I am happy to report that the band selected the superior artwork of the reissue for this release.

It was years ago that Glenn Danzig indicated he was looking to re-release some of his work on vinyl. Blackacidevil was mentioned along with his first solo release, Who Killed Marilyn?, but nothing came of it. Then pretty much out of no where, solicitations for a Blackacidevil vinyl release started appearing online. They started at smaller places on the web, but soon even Danzig’s current label Cleopatra Records put the record up for sale. It’s to be released in October and the album will have two pressings: black and silver colored vinyl.
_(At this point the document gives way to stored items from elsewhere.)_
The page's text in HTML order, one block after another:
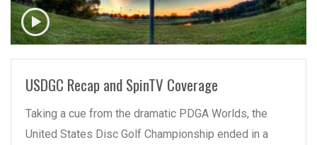
READ MORE
USDGC Recap and SpinTV Coverage
Taking a cue from the dramatic PDGA Worlds, the
United States Disc Golf Championship ended in a
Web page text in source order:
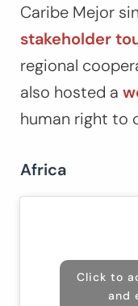
Caribe Mejor
stakeholder
regional
also hosted a
human right to
Africa
Click to
and
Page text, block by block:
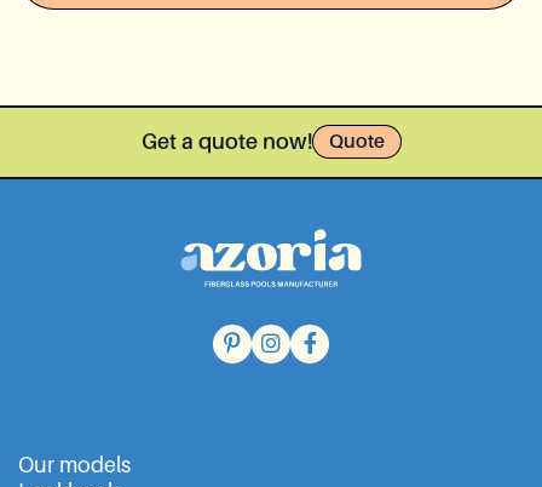
Get a quote now! Quote
Our models
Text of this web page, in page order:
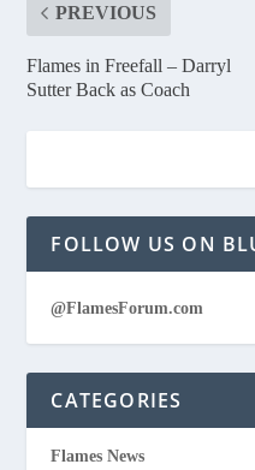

The jacket features the updated Martin Emond artwork from the reissue while the track list features just the original ten from the Hollywood release. It looks to be a gatefold release and even though it’s referred to as a “deluxe” reissue I don’t see anything new attached to it. Some places are also selling a CD reissue as well.

If you have read my review of the album then you already know that it isn’t something I recommend. This is a release for the diehard fans that either do actually like the album or are like me and just see this as a missing piece to their collection. With the amount of editions Cleopatra pressed of the more recent Danzig Sings Elvis I guess I shouldn’t be surprised they’d give this album a look. It gives me some hope that maybe more reissues are on the way. I don’t have that much interest in rebuying albums I already have on vinyl, but with Blackacidevil getting a release that just leaves one, last, grail item in the Danzig catalog: Final Descent. Yes, the fourth and final Samhain release is the only one from that band to not see release on vinyl. It was a hastily thrown together effort as it came out after the band had been dissolved and turned into Danzig, so it was only released on CD and tape. The entirety of the Samhain catalog is long overdue for a re-release of some kind and is far more worthy than Blackacidevil. Hopefully that’s something being actively discussed. As for Blackacidevil, I have no intention of doing a review of just the vinyl when I have it in my possession. I ordered a silver copy since I’ll likely never actually listen to it. It’ll come in, I’ll look it over, and file it away in my Danzig record collection where it likely will go untouched for years, but at least the catalog will now feel complete.